» **EXERCISE DIRECTIONS**
Which lines of the records contain "Native"? Collect every one of them.

» **SUPPLIED INFORMATION**
== Segment start ==
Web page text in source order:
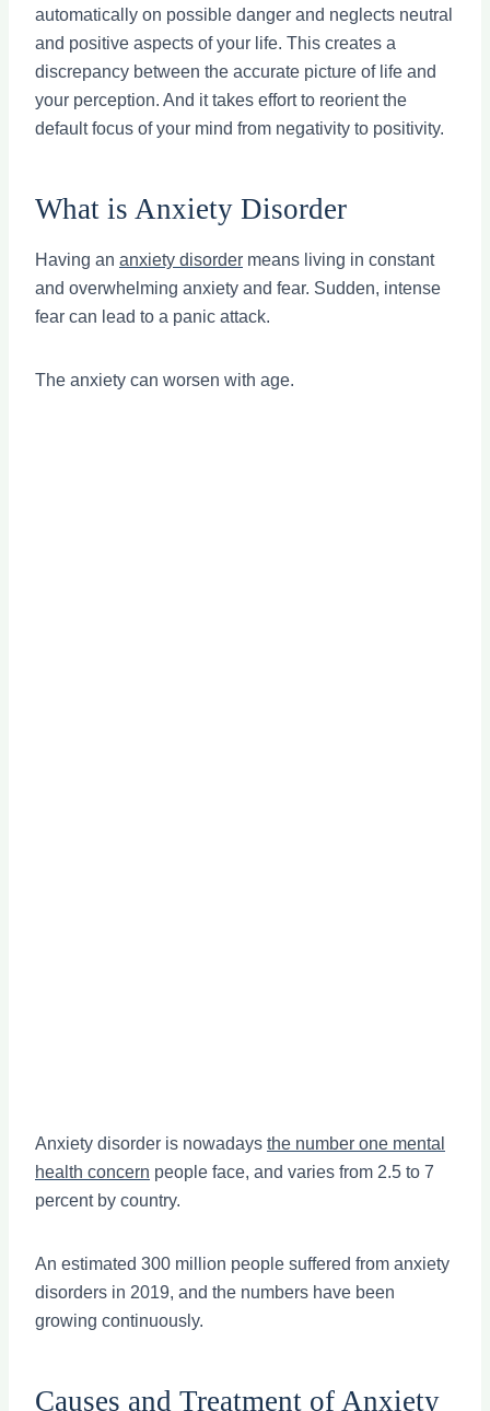
automatically on possible danger and neglects neutral
and positive aspects of your life. This creates a
discrepancy between the accurate picture of life and
your perception. And it takes effort to reorient the
default focus of your mind from negativity to positivity.
What is Anxiety Disorder
Having an anxiety disorder means living in constant
and overwhelming anxiety and fear. Sudden, intense
fear can lead to a panic attack.
The anxiety can worsen with age.
Anxiety disorder is nowadays the number one mental
health concern people face, and varies from 2.5 to 7
percent by country.
An estimated 300 million people suffered from anxiety
disorders in 2019, and the numbers have been
growing continuously.
Causes and Treatment of Anxiety
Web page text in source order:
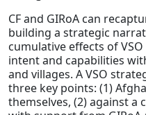
CF and GIRoA can
building a strategic
cumulative effects of
intent and capabilities
and villages. A VSO
three key points: (1)
themselves, (2) against a
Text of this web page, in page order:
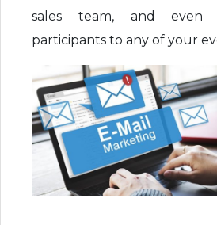
sales team, and even
participants to any of your
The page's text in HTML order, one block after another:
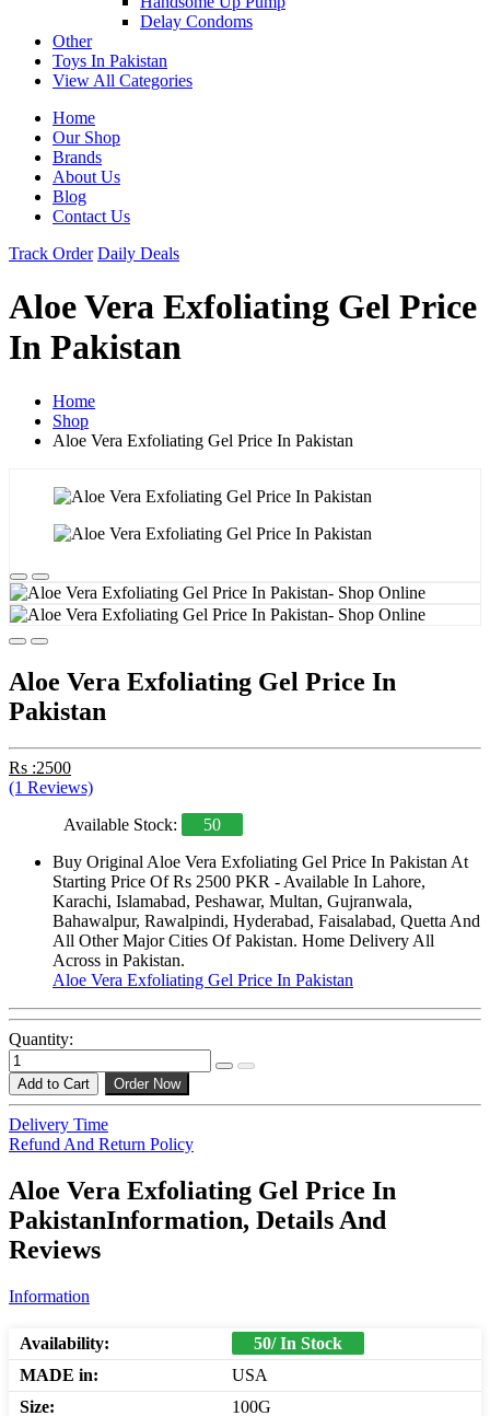
Delay Condoms
Other
Toys In Pakistan
View All Categories
Home
Our Shop
Brands
About Us
Blog
Contact Us
Track Order Daily Deals
Aloe Vera Exfoliating Gel Price
In Pakistan
Home
Shop
Aloe Vera Exfoliating Gel Price In Pakistan
Aloe Vera Exfoliating Gel Price In
Pakistan
Rs :2500
(1 Reviews)
Available Stock:
50
Buy Original Aloe Vera Exfoliating Gel Price In Pakistan At
Starting Price Of Rs 2500 PKR - Available In Lahore,
Karachi, Islamabad, Peshawar, Multan, Gujranwala,
Bahawalpur, Rawalpindi, Hyderabad, Faisalabad, Quetta And
All Other Major Cities Of Pakistan. Home Delivery All
Across in Pakistan.
Aloe Vera Exfoliating Gel Price In Pakistan
Quantity:
Add to Cart Order Now
Delivery Time
Refund And Return Policy
Aloe Vera Exfoliating Gel Price In
PakistanInformation, Details And
Reviews
Information
Availability:
50/ In Stock
MADE in:
USA
Size:
100G
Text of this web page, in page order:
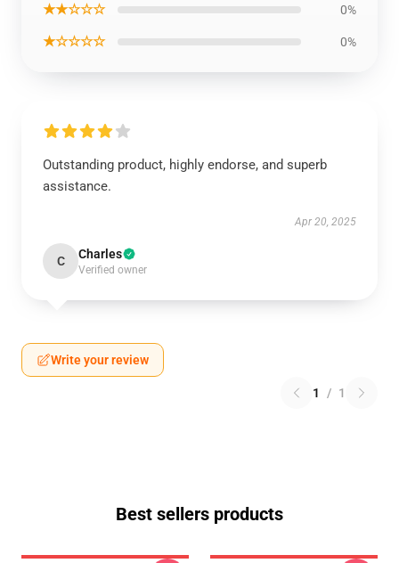
★★☆☆☆ 0%
★☆☆☆☆ 0%
Outstanding product, highly endorse, and superb
assistance.
Apr 20, 2025
C Charles
Verified owner
Write your review
1 / 1
Best sellers products
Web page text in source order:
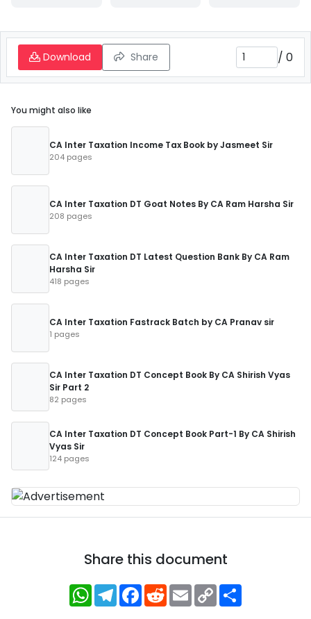
Download Share / 0
You might also like
CA Inter Taxation Income Tax Book by Jasmeet Sir
204 pages
CA Inter Taxation DT Goat Notes By CA Ram Harsha Sir
208 pages
CA Inter Taxation DT Latest Question Bank By CA Ram
Harsha Sir
418 pages
CA Inter Taxation Fastrack Batch by CA Pranav sir
1 pages
CA Inter Taxation DT Concept Book By CA Shirish Vyas
Sir Part 2
82 pages
CA Inter Taxation DT Concept Book Part-1 By CA Shirish
Vyas Sir
124 pages
Share this document
WhatsApp
Telegram
Facebook
RedditEmailCopy
Link
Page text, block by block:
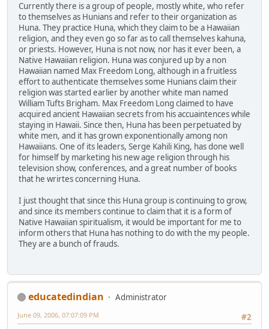
Currently there is a group of people, mostly white, who refer
to themselves as Hunians and refer to their organization as
Huna. They practice Huna, which they claim to be a Hawaiian
religion, and they even go so far as to call themselves kahuna,
or priests. However, Huna is not now, nor has it ever been, a
Native Hawaiian religion. Huna was conjured up by a non
Hawaiian named Max Freedom Long, although in a fruitless
effort to authenticate themselves some Hunians claim their
religion was started earlier by another white man named
William Tufts Brigham. Max Freedom Long claimed to have
acquired ancient Hawaiian secrets from his accuaintences while
staying in Hawaii. Since then, Huna has been perpetuated by
white men, and it has grown exponentionally among non
Hawaiians. One of its leaders, Serge Kahili King, has done well
for himself by marketing his new age religion through his
television show, conferences, and a great number of books
that he wrirtes concerning Huna.
I just thought that since this Huna group is continuing to grow,
and since its members continue to claim that it is a form of
Native Hawaiian spiritualism, it would be important for me to
inform others that Huna has nothing to do with the my people.
They are a bunch of frauds.
educatedindian
Administrator
#2
June 09, 2006, 07:07:09 PM
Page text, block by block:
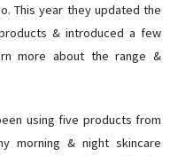
This year they updated the
& introduced a few
more about the range &
using five products from
morning & night skincare
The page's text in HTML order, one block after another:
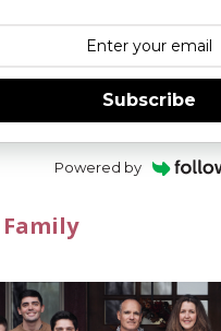
Subscribe
Powered by
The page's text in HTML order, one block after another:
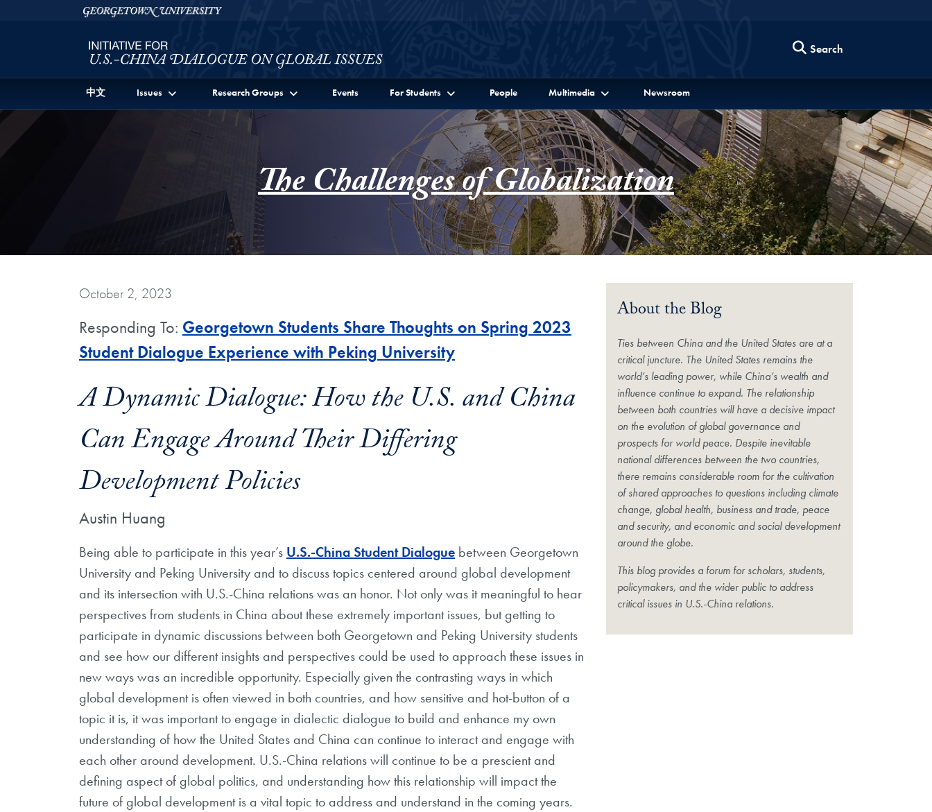
Skip to Initiative for U.S.-China Dialogue on Global Issues Full Site Menu
Skip to main contentGeorgetown University
Search
中文 Issues Research Groups Events For Students People Multimedia Newsroom
The Challenges of Globalization
October 2, 2023
Responding To: Georgetown Students Share Thoughts on Spring 2023
Student Dialogue Experience with Peking University
A Dynamic Dialogue: How the U.S. and China
Can Engage Around Their Differing
Development Policies
Austin Huang
Being able to participate in this year’s U.S.-China Student Dialogue between Georgetown
University and Peking University and to discuss topics centered around global development
and its intersection with U.S.-China relations was an honor. Not only was it meaningful to hear
perspectives from students in China about these extremely important issues, but getting to
participate in dynamic discussions between both Georgetown and Peking University students
and see how our different insights and perspectives could be used to approach these issues in
new ways was an incredible opportunity. Especially given the contrasting ways in which
global development is often viewed in both countries, and how sensitive and hot-button of a
topic it is, it was important to engage in dialectic dialogue to build and enhance my own
understanding of how the United States and China can continue to interact and engage with
each other around development. U.S.-China relations will continue to be a prescient and
defining aspect of global politics, and understanding how this relationship will impact the
future of global development is a vital topic to address and understand in the coming years.
About the Blog
Ties between China and the United States are at a
critical juncture. The United States remains the
world’s leading power, while China’s wealth and
influence continue to expand. The relationship
between both countries will have a decisive impact
on the evolution of global governance and
prospects for world peace. Despite inevitable
national differences between the two countries,
there remains considerable room for the cultivation
of shared approaches to questions including climate
change, global health, business and trade, peace
and security, and economic and social development
around the globe.
This blog provides a forum for scholars, students,
policymakers, and the wider public to address
critical issues in U.S.-China relations.
== Segment end ==
» **PROBLEM SOLUTION**
Native Hawaiian religion. Huna was conjured up by a non
Native Hawaiian spiritualism, it would be important for me to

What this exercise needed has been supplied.